JMIRx Med 2025;6:e48346

doi:10.2196/48346

Keywords



Rural Health and Alimentation

Community health workers (CHWs) play a vital role in providing primary health care services to rural populations in low- and middle-income countries [1,2]. However, retaining them in rural areas is challenging, largely due to low motivation. One potential factor influencing their motivation and retention is access to a diverse and nutritious diet or rural alimentation [3]. Although the term “alimentation” has existed in the English language since the late 16th century, it is rarely used. In Latin-based languages like French, “alimentation” conveys a holistic view of how humans produce, procure, prepare, share, consume, and digest their food, encompassing human, technological, sociocultural, and environmental aspects [4].

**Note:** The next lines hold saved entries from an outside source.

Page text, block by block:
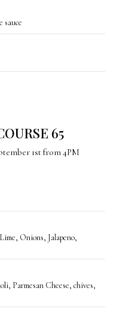
sauce
65
1st from 4PM
Onions, Jalapeno,
Parmesan Cheese, chives,
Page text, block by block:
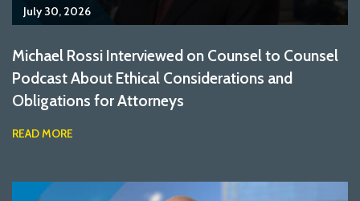
July 30, 2026
Michael Rossi Interviewed on Counsel to Counsel
Podcast About Ethical Considerations and
Obligations for Attorneys
READ MORE
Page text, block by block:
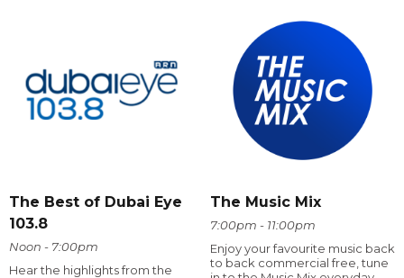
The Best of Dubai Eye
103.8
Noon - 7:00pm
Hear the highlights from the
The Music Mix
7:00pm - 11:00pm
Enjoy your favourite music back
to back commercial free, tune
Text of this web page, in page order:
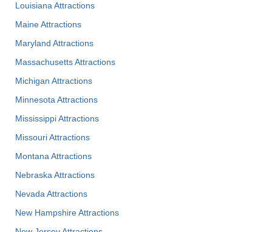
Louisiana Attractions
Maine Attractions
Maryland Attractions
Massachusetts Attractions
Michigan Attractions
Minnesota Attractions
Mississippi Attractions
Missouri Attractions
Montana Attractions
Nebraska Attractions
Nevada Attractions
New Hampshire Attractions
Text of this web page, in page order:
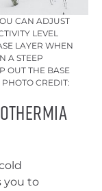
CAN ADJUST
LEVEL
LAYER WHEN
A STEEP
OUT THE BASE
CREDIT:
you to
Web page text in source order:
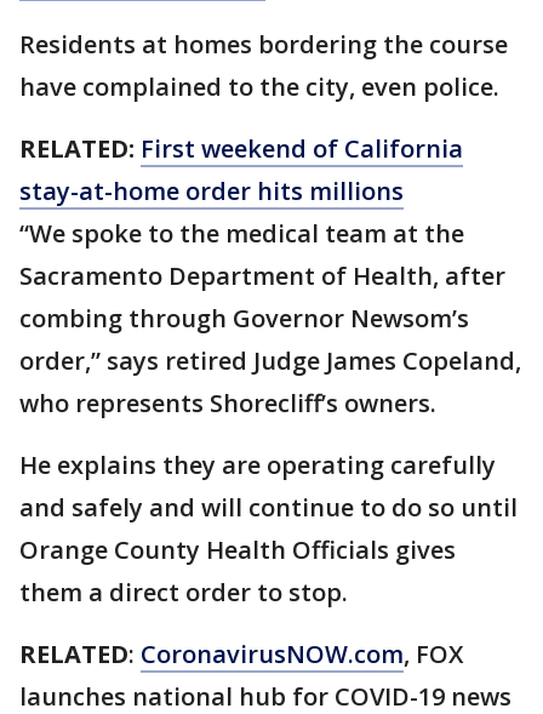
Residents at homes bordering the course
have complained to the city, even police.
RELATED: First weekend of California
stay-at-home order hits millions
“We spoke to the medical team at the
Sacramento Department of Health, after
combing through Governor Newsom’s
order,” says retired Judge James Copeland,
who represents Shorecliff’s owners.
He explains they are operating carefully
and safely and will continue to do so until
Orange County Health Officials gives
them a direct order to stop.
RELATED: CoronavirusNOW.com, FOX
launches national hub for COVID-19 news
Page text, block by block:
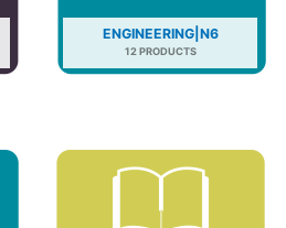
ENGINEERING|N6
12 PRODUCTS
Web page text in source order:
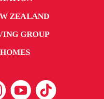
ZEALAND
GROUP
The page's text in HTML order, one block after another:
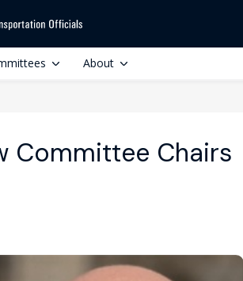
About
Committee Chairs
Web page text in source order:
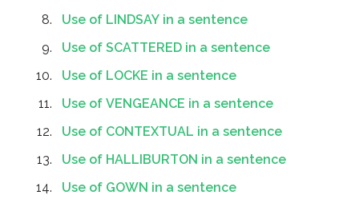
Use of LINDSAY in a sentence
Use of SCATTERED in a sentence
Use of LOCKE in a sentence
Use of VENGEANCE in a sentence
Use of CONTEXTUAL in a sentence
Use of HALLIBURTON in a sentence
Use of GOWN in a sentence
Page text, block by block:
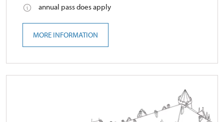
annual pass does apply
MORE INFORMATION
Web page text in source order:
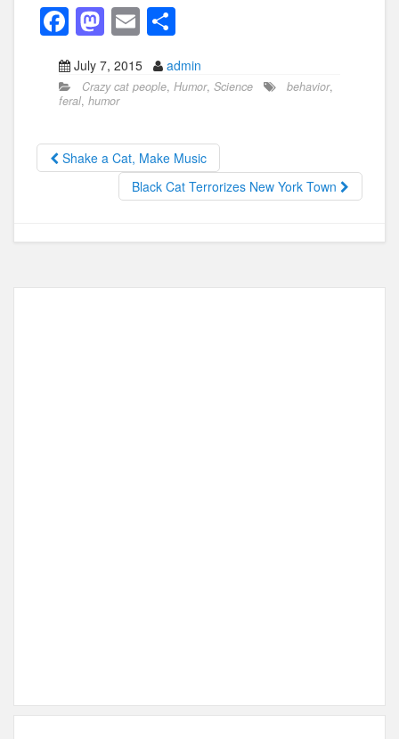
F
a
c
e
b
o
M
a
st
o
d
o
n
E
m
ail
h
ar
July 7, 2015 admin
Crazy cat people, Humor, Science behavior,
feral, humor
Shake a Cat, Make Music
Black Cat Terrorizes New York Town
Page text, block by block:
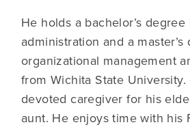
He holds a bachelor’s
administration and a master’s
organizational management
from Wichita State University.
devoted caregiver for his
aunt. He enjoys time with his
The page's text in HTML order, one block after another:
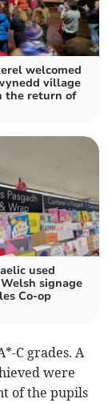
welcomed
village
the return of
used
signage
Co-op
C grades. A
were
of the pupils
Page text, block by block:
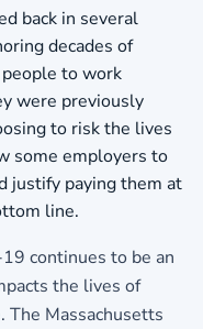
back in several
decades of
to work
were previously
to risk the lives
some employers to
justify paying them at
line.
continues to be an
the lives of
The Massachusetts
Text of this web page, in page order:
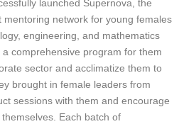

Significance of Alimentation in Rural Health Systems

The term “rural alimentation” in this study refers to the food that Indigenous people produce, acquire, prepare, share, consume, and digest; it is intimately linked to their sociocultural and environmental surroundings. Indigenous CHWs are also among those who are devoted to these tastes and preferences and will find it difficult to give up their native cuisine. Rural food products that are fresh, pure, unadulterated, nutrient dense, and low in pesticides appeal to CHWs [5]. This experience has lured CHWs to continue serving in rural health centers in Jharkhand, India. However, the lack of local and traditional food in metropolitan cities has negatively impacted their motivation, causing many health workers to select rural health care jobs [6]. Previous studies indicate that the desire for nutritious food in the urban setting significantly affects their motivation, job satisfaction, and retention rates. For example, a study in Ethiopia showed that providing nutritious food to CHWs increased job satisfaction and reduced attrition rates [7]. Similarly, a study conducted in Malawi demonstrated that CHWs accessing local food products were less likely to leave their jobs [8]. Despite the potential impact of rural alimentation on CHWs’ motivation and retention, there is limited research on this topic in Jharkhand. Therefore, the study seeks to explore the question: “How does access to diverse and organic food in rural Jharkhand influence the motivation and retention of Indigenous community health workers?”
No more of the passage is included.